Set down each line of the records once more, precisely, and omit the pictures.

--- Extracted data entries ---

* * * * * * *

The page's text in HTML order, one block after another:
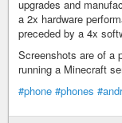
upgrades and
a 2x hardware
preceded by a 4x
Screenshots are of a
running a Minecraft
#phone #phones

* * * * * * *

--- Output ---
The page's text in HTML order, one block after another:
upgrades and
a 2x hardware
preceded by a 4x
Screenshots are of a
running a Minecraft
#phone #phones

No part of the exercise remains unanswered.